To inspect momentum values during training, add debugging output after the warmup computation in [`train_gpt.py`](https://github.com/openai/parameter-golf/blob/main/train_gpt.py):

```python

# After the muon_momentum calculation

print(f"[debug] step={step} momentum={muon_momentum:.4f}")

```

## Implementation in MLX Backend

The same warmup logic appears in [`train_gpt_mlx.py`](https://github.com/openai/parameter-golf/blob/main/train_gpt_mlx.py) with a different default duration of 1500 steps, demonstrating the framework-agnostic nature of the schedule. The calculation formulas remain identical, ensuring consistent behavior across PyTorch and MLX implementations.

## Summary

- The Muon momentum warmup schedule linearly interpolates from `MUON_MOMENTUM_WARMUP_START` (default 0.85) to the target momentum over `MUON_MOMENTUM_WARMUP_STEPS` (default 500).
- The fraction calculation clamps at 1.0 to maintain final momentum after warmup completion.
- Each training step updates `optimizer_muon.param_groups` with the computed momentum value before the optimizer step executes.
- Configuration requires no code changes—set environment variables to customize behavior.
- The implementation is framework-agnostic, appearing in both [`train_gpt.py`](https://github.com/openai/parameter-golf/blob/main/train_gpt.py) and [`train_gpt_mlx.py`](https://github.com/openai/parameter-golf/blob/main/train_gpt_mlx.py).

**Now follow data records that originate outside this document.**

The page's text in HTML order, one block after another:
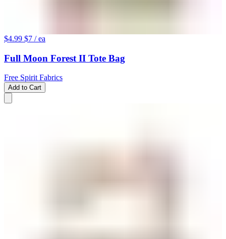
$4.99 $7 / ea
Full Moon Forest II Tote Bag
Free Spirit Fabrics
Add to Cart
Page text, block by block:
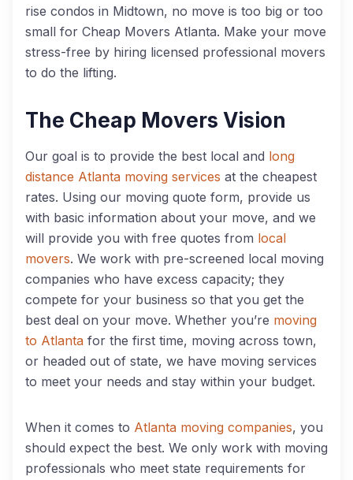
rise condos in Midtown, no move is too big or too
small for Cheap Movers Atlanta. Make your move
stress-free by hiring licensed professional movers
to do the lifting.
The Cheap Movers Vision
Our goal is to provide the best local and long
distance Atlanta moving services at the cheapest
rates. Using our moving quote form, provide us
with basic information about your move, and we
will provide you with free quotes from local
movers. We work with pre-screened local moving
companies who have excess capacity; they
compete for your business so that you get the
best deal on your move. Whether you’re moving
to Atlanta for the first time, moving across town,
or headed out of state, we have moving services
to meet your needs and stay within your budget.
When it comes to Atlanta moving companies, you
should expect the best. We only work with moving
professionals who meet state requirements for
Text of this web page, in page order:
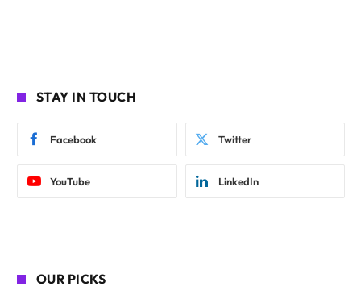
STAY IN TOUCH
Facebook Twitter
YouTube LinkedIn
OUR PICKS
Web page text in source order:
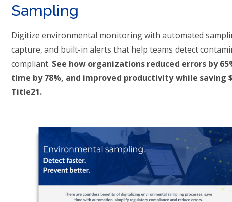
Sampling
Digitize environmental monitoring with automated
capture, and built-in alerts that help teams detect
compliant. See how organizations reduced errors by
time by 78%, and improved productivity while saving
Title21.
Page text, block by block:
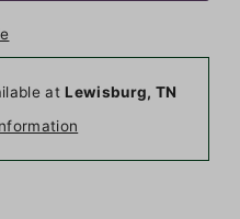
atLewisburg, TN
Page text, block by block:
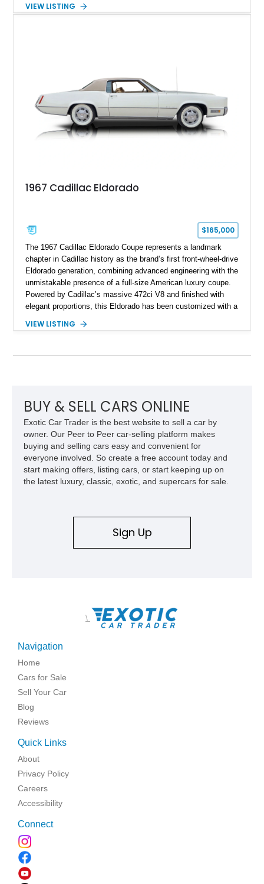
interior, it features a collection of performance-focused
philosophy of combining vintage character with modern
performance.
VIEW LISTING
1967 Cadillac Eldorado
$165,000
The 1967 Cadillac Eldorado Coupe represents a landmark
chapter in Cadillac history as the brand’s first front-wheel-drive
Eldorado generation, combining advanced engineering with the
unmistakable presence of a full-size American luxury coupe.
Powered by Cadillac’s massive 472ci V8 and finished with
elegant proportions, this Eldorado has been customized with a
Finished in White with a White/Brown interior, this example
VIEW LISTING
BUY & SELL CARS ONLINE
Exotic Car Trader is the best website to sell a car by
owner. Our Peer to Peer car-selling platform makes
buying and selling cars easy and convenient for
everyone involved. So create a free account today and
start making offers, listing cars, or start keeping up on
the latest luxury, classic, exotic, and supercars for sale.
Sign Up
\
Navigation
Home
Cars for Sale
Sell Your Car
Blog
Reviews
Quick Links
About
Privacy Policy
Careers
Accessibility
Connect
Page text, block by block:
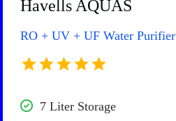
Havells AQUAS
RO + UV + UF Water Purifier
7 Liter Storage
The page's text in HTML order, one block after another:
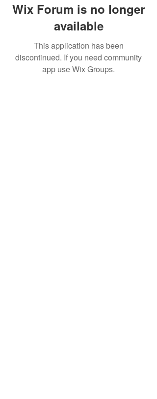
Wix Forum is no longer
available
This application has been
discontinued. If you need community
app use Wix Groups.
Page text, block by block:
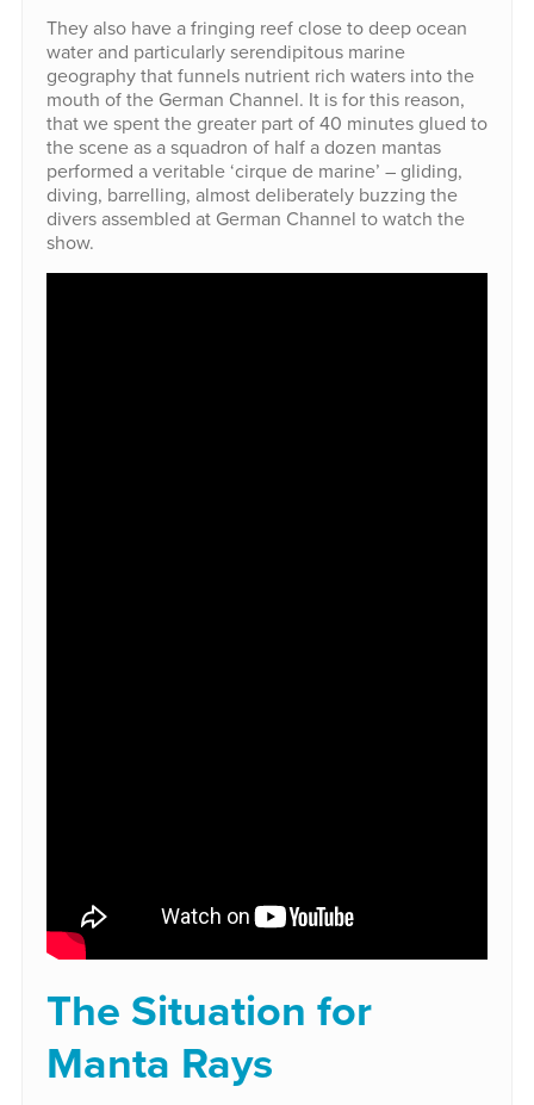
They also have a fringing reef close to deep ocean
water and particularly serendipitous marine
geography that funnels nutrient rich waters into the
mouth of the German Channel. It is for this reason,
that we spent the greater part of 40 minutes glued to
the scene as a squadron of half a dozen mantas
performed a veritable ‘cirque de marine’ – gliding,
diving, barrelling, almost deliberately buzzing the
divers assembled at German Channel to watch the
show.
The Situation for
Manta Rays
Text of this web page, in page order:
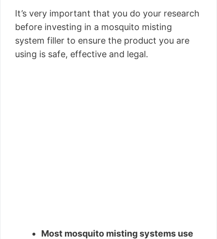
It’s very important that you do your research
before investing in a mosquito misting
system filler to ensure the product you are
using is safe, effective and legal.
Most mosquito misting systems use
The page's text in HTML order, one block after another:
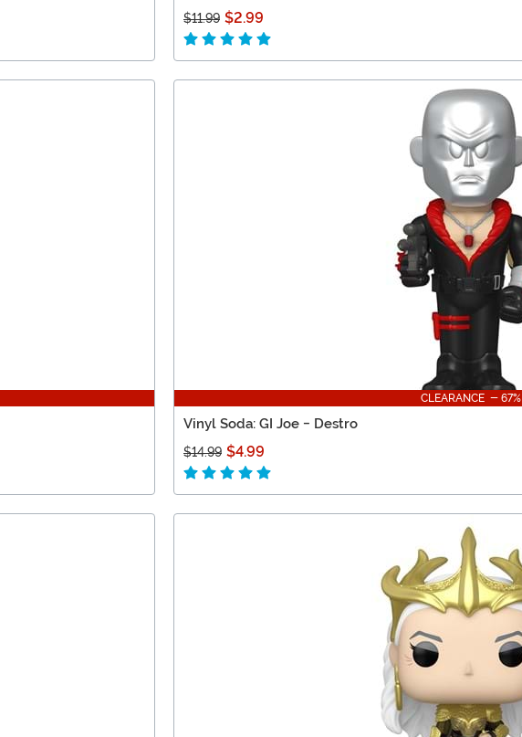
$11.99 $2.99
CLEARANCE - 67%
Vinyl Soda: GI Joe - Destro
$14.99 $4.99
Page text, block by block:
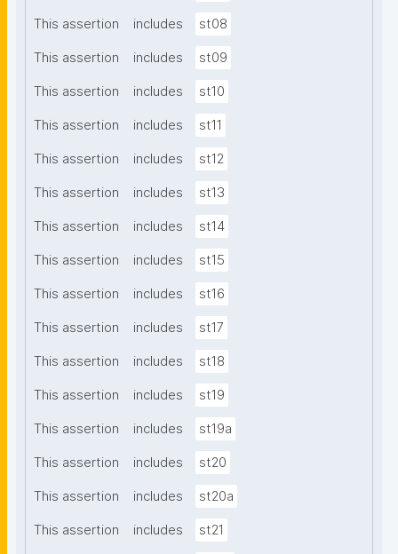
This assertion includes st08
This assertion includes st09
This assertion includes st10
This assertion includes st11
This assertion includes st12
This assertion includes st13
This assertion includes st14
This assertion includes st15
This assertion includes st16
This assertion includes st17
This assertion includes st18
This assertion includes st19
This assertion includes st19a
This assertion includes st20
This assertion includes st20a
This assertion includes st21

## Frequently Asked Questions

### What is the default momentum warmup schedule in Parameter-Golf?

The default schedule starts momentum at 0.85 and linearly increases it to the target value (typically 0.95) over 500 training steps. This gradual ramp prevents early training instability while allowing the Muon optimizer to reach full momentum quickly.

### How do I disable the Muon momentum warmup?

Set `MUON_MOMENTUM_WARMUP_STEPS` to 0 or a negative value. When `args.muon_momentum_warmup_steps` is less than or equal to 0, the fraction calculation immediately returns 1.0, causing the optimizer to use the final target momentum from the first step.

### Why does the momentum warmup use linear interpolation?

Linear interpolation provides a predictable, smooth transition between the conservative starting momentum and the aggressive target momentum. This approach balances early training stability (lower momentum reduces noise in gradient updates) with later convergence speed (higher momentum accelerates optimization in consistent gradient directions).

### Does the warmup schedule work with the MLX backend?

Yes, the identical warmup logic is implemented in [`train_gpt_mlx.py`](https://github.com/openai/parameter-golf/blob/main/train_gpt_mlx.py) with the same linear interpolation formulas and environment variable configuration. The only difference is the default warmup duration, which is set to 1500 steps in the MLX version rather than 500 steps in the PyTorch version.